(Stored records)
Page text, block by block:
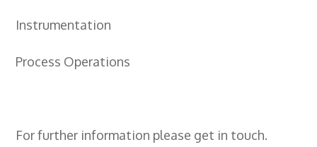
- IOSH Managing Safely
- IOSH Working Safely
Instrumentation
Process Operations
For further information please get in touch.
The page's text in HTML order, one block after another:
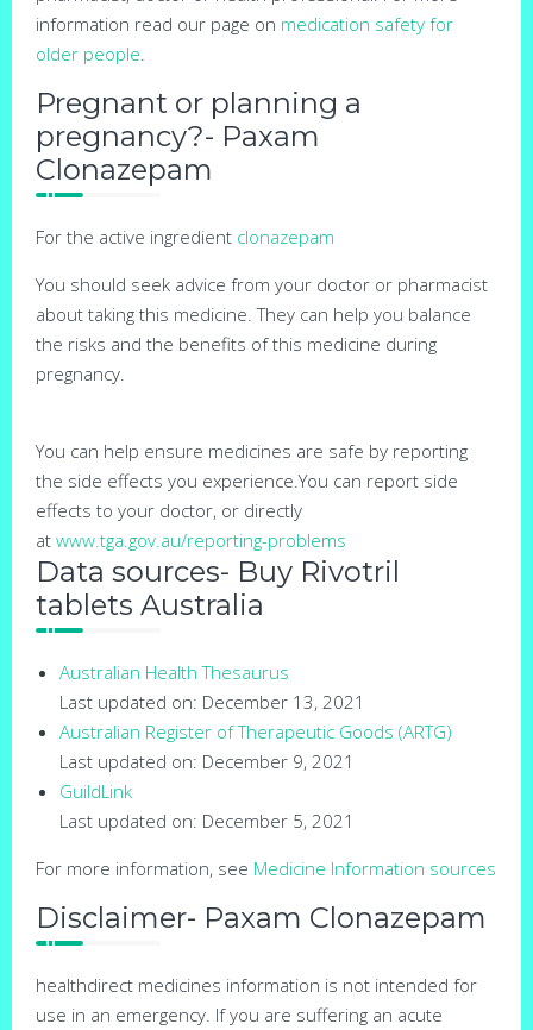
information read our page on medication safety for
older people
Pregnant or planning a
pregnancy?- Paxam
Clonazepam
For the active ingredient clonazepam
You should seek advice from your doctor or pharmacist
about taking this medicine. They can help you balance
the risks and the benefits of this medicine during
pregnancy.
You can help ensure medicines are safe by reporting
the side effects you experience.You can report side
effects to your doctor, or directly
at www.tga.gov.au/reporting-problems
Data sources- Buy Rivotril
tablets Australia
Australian Health Thesaurus
Last updated on: December 13, 2021
Australian Register of Therapeutic Goods (ARTG)
Last updated on: December 9, 2021
GuildLink
Last updated on: December 5, 2021
For more information, see Medicine Information sources
Disclaimer- Paxam Clonazepam
healthdirect medicines information is not intended for
use in an emergency. If you are suffering an acute
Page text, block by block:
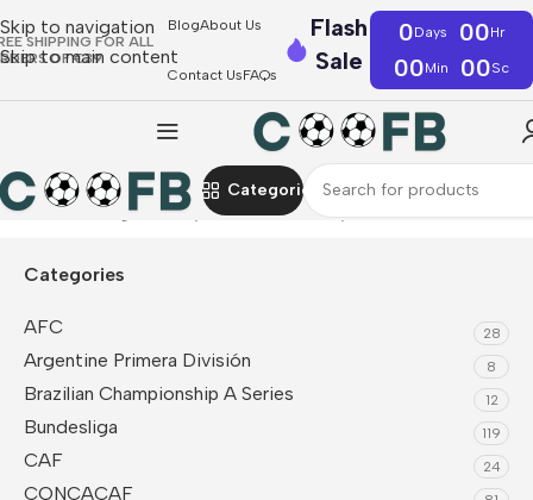
Skip to navigation
Skip to main content
SHIPPING FOR ALL
OF €39
BlogAbout Us
Contact UsFAQs
Flash
Sale
0Days 00Hr
00Min 00Sc
Categories
Home CAF Algeria Player Version Jerseys
Categories
AFC 28
Argentine Primera División 8
Brazilian Championship A Series 12
Bundesliga 119
CAF 24
CONCACAF
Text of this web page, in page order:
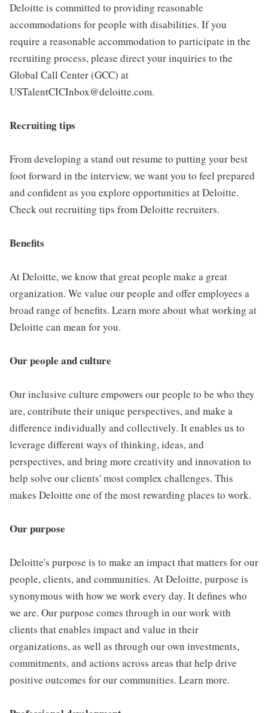
Deloitte is committed to providing reasonable
accommodations for people with disabilities. If you
require a reasonable accommodation to participate in the
recruiting process, please direct your inquiries to the
Global Call Center (GCC) at
USTalentCICInbox@deloitte.com.
Recruiting tips
From developing a stand out resume to putting your best
foot forward in the interview, we want you to feel prepared
and confident as you explore opportunities at Deloitte.
Check out recruiting tips from Deloitte recruiters.
Benefits
At Deloitte, we know that great people make a great
organization. We value our people and offer employees a
broad range of benefits. Learn more about what working at
Deloitte can mean for you.
Our people and culture
Our inclusive culture empowers our people to be who they
are, contribute their unique perspectives, and make a
difference individually and collectively. It enables us to
leverage different ways of thinking, ideas, and
perspectives, and bring more creativity and innovation to
help solve our clients' most complex challenges. This
makes Deloitte one of the most rewarding places to work.
Our purpose
Deloitte's purpose is to make an impact that matters for our
people, clients, and communities. At Deloitte, purpose is
synonymous with how we work every day. It defines who
we are. Our purpose comes through in our work with
clients that enables impact and value in their
organizations, as well as through our own investments,
commitments, and actions across areas that help drive
positive outcomes for our communities. Learn more.
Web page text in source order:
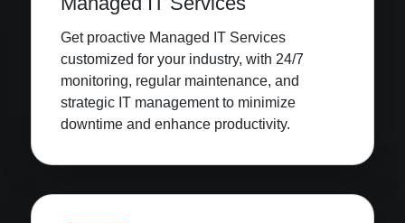
Get proactive Managed IT Services
customized for your industry, with 24/7
monitoring, regular maintenance, and
strategic IT management to minimize
downtime and enhance productivity.
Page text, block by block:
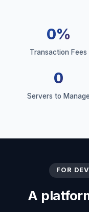
0%
Transaction Fees
0
Servers to Manage
FOR
A
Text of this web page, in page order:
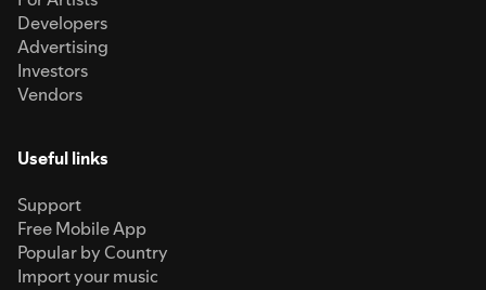
Developers
Advertising
Investors
Vendors
Useful links
Support
Free Mobile App
Popular by Country
Import your music

*WORK TASK*
Scan the lines above for "December", then copy every one that has it.

*RESPONSE*
Last updated on: December 13, 2021
Last updated on: December 9, 2021
Last updated on: December 5, 2021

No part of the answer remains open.